Plink format for phenotypes has the following tab-delimited structure:

  • FID = Family ID
  • IID = Individual ID

In this example, I don't have FIDs so the IID is just repeated for both.

FID IID Phenotype1 ... PhenotypeN
Indiv1 Indiv1 0 ... 0
Indiv2 Indiv2 3 ... 2

This is slightly different from the Tassel tab-delimited format for phenotypes:

<Trait> Phenotype1 ... PhenotypeN
Indiv1 0 ... 0
Indiv2 3 ... 2

Tassel will allow you to save a phenotype file into either Tassel or Plink format.

If you're running GAPIT, then the phenotype file is read into an R dataframe. That means that the delimiter used is less important since files can be read with "read.csv" or "read.table". However, you will generally want the file to looks like this:

Taxa Phenotype1 ... PhenotypeN
Indiv1 0 ... 0
Indiv2 3 ... 2

And, when you read the file, you want to designate that there are headers for the phenotype file ("head=TRUE"). Don't do this for the genotype file, though (in HapMap format). Even though there is a header, it should be read as "head=FALSE" so that the header occurs on the first row.

It's also worth noting that while the first 11 HapMap columns are required for GAPIT, only three of them are used ("rs" a.k.a. SNP name, "chrom" and "pos"). So, the other eight columns may be filled with "NA".

Now, let's assume instead that you want to run Plink or GEMMA. GEMMA can use Plink file formats, so let's use that common format. Conversion from VCF to Plink files is easily acheived using Tassel or vcftools.
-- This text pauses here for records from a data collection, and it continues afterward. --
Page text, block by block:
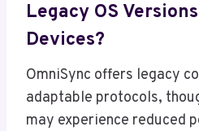
Legacy OS
Devices?
OmniSync offers legacy
adaptable protocols,
may experience reduced
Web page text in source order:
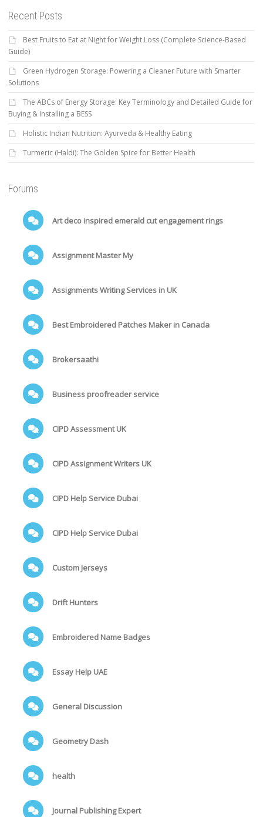
Recent Posts
Best Fruits to Eat at Night for Weight Loss (Complete Science-Based
Guide)
Green Hydrogen Storage: Powering a Cleaner Future with Smarter
Solutions
The ABCs of Energy Storage: Key Terminology and Detailed Guide for
Buying & Installing a BESS
Holistic Indian Nutrition: Ayurveda & Healthy Eating
Turmeric (Haldi): The Golden Spice for Better Health
Forums
Art deco inspired emerald cut engagement rings
Assignment Master My
Assignments Writing Services in UK
Best Embroidered Patches Maker in Canada
Brokersaathi
Business proofreader service
CIPD Assessment UK
CIPD Assignment Writers UK
CIPD Help Service Dubai
CIPD Help Service Dubai
Custom Jerseys
Drift Hunters
Embroidered Name Badges
Essay Help UAE
General Discussion
Geometry Dash
health
Journal Publishing Expert
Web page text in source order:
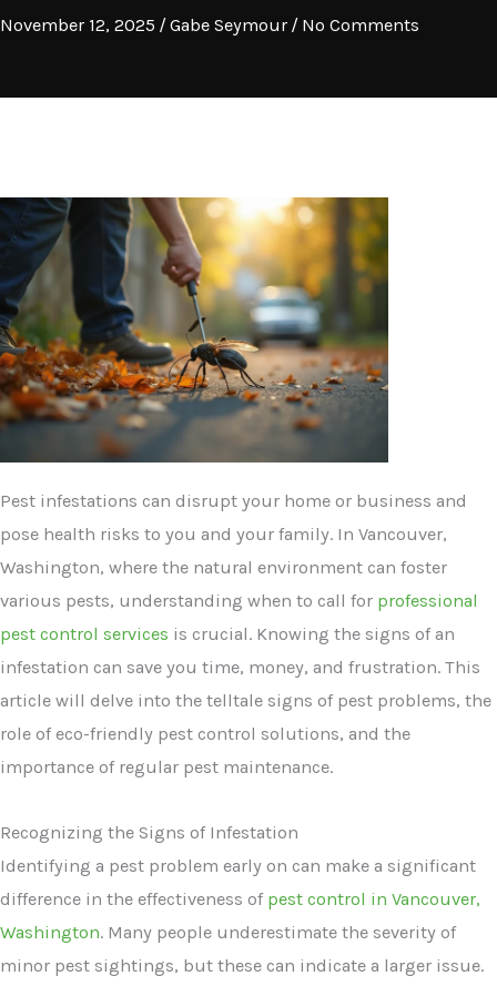
November 12, 2025 /Gabe Seymour / No Comments
Pest infestations can disrupt your home or business and
pose health risks to you and your family. In Vancouver,
Washington, where the natural environment can foster
various pests, understanding when to call for professional
pest control services is crucial. Knowing the signs of an
infestation can save you time, money, and frustration. This
article will delve into the telltale signs of pest problems, the
role of eco-friendly pest control solutions, and the
importance of regular pest maintenance.
Recognizing the Signs of Infestation
Identifying a pest problem early on can make a significant
difference in the effectiveness of pest control in Vancouver,
Washington. Many people underestimate the severity of
minor pest sightings, but these can indicate a larger issue.

To begin, Plink requires both a PED (pedigree) and MAP (genetic map) file. Plink PED file format requires all markers be biallelic and the file look like so (header included here for clarity -- not in actual PED file):

FamilyID IndividualID PaternalID MaternalID Sex Phenotype Snp1 ... SnpN
Indiv1 Indiv1 0 0 0 0 A ... G
Indiv2 Indiv2 0 0 0 0 A ... G

And the Plink MAP file looks like (again, header included for clarity only):

chromosome SnpID GeneticDistance BasePairPosition
1 S01_3918 0 3918
1 S01_12215 0 12215
1 S01_23664 0 23664
# This will generate the PED and MAP files -- note: Only biallelic loci will be output
# Tassel can also generate the PED and MAP files, but Tassel retains multiallelic loci
#     which is a problem for GEMMA
vcftools --vcf genotypes.vcf --plink --out genotypes 

# This will generate BED (binary PED), NoSex (if --allow-no-sex is included), 
# FAM (PLINK sample information file), BIM (PLINK extended MAP file)  and log files
plink --file genotypes --pheno phenotypes.txt --allow-no-sex --make-bed --out genotypes

The BED, BIM and FAM files are referred to as the Plink binary fileset. These are what you want to run GEMMA and Plink.
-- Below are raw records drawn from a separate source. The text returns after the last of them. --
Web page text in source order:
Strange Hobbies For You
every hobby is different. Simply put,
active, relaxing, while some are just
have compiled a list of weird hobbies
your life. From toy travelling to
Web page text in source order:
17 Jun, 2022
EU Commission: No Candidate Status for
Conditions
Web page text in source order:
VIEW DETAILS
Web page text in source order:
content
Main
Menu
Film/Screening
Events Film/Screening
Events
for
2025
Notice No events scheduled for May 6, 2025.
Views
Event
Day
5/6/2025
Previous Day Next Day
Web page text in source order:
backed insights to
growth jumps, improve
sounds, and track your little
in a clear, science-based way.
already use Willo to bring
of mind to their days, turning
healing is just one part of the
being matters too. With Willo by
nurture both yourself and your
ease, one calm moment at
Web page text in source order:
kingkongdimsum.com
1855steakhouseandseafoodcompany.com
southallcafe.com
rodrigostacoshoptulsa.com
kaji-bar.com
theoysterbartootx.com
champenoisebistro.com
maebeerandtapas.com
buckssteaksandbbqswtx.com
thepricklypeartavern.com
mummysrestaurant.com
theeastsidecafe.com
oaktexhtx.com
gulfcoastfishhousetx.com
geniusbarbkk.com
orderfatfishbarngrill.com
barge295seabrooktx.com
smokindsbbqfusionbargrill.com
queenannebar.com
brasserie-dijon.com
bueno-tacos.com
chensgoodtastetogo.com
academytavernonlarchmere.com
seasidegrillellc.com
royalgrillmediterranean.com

The last style of genotype matrix typically seen is the numeric genotype matrix. Depending on the software, you may want this matrix in 0, 1, 2 format or in -1, 0, 1. This matrix format is useful in genomic prediction as a design matrix or during the calculation of a genomic relationship matrix.

Conversion to 012 is easily accomplished using vcftools.

vcftools --vcf my.vcf --012 --out geno_matrix

Then, conversion to a -101 format simply requires that the matrix be read into either R or python and one be subtracted from the matrix. For example:

# Commented code for a small-scale example
# myMatrix <- matrix(c(c(0,1,2),c(2,1,0),c(1,2,0)), nrow=3)

myMatrix <- read.csv("geno_matrix.012", head=FALSE)
myMatrix <- myMatrix - 1

Do note, however, that different programs require missing data in particular formats. Here, the 012 matrix has missing as -1 and the -101 has -2. So, change for NAs as necessary.

That should cover the majority of file conversions needed for performing GWAS or Genomic Prediction. Good luck!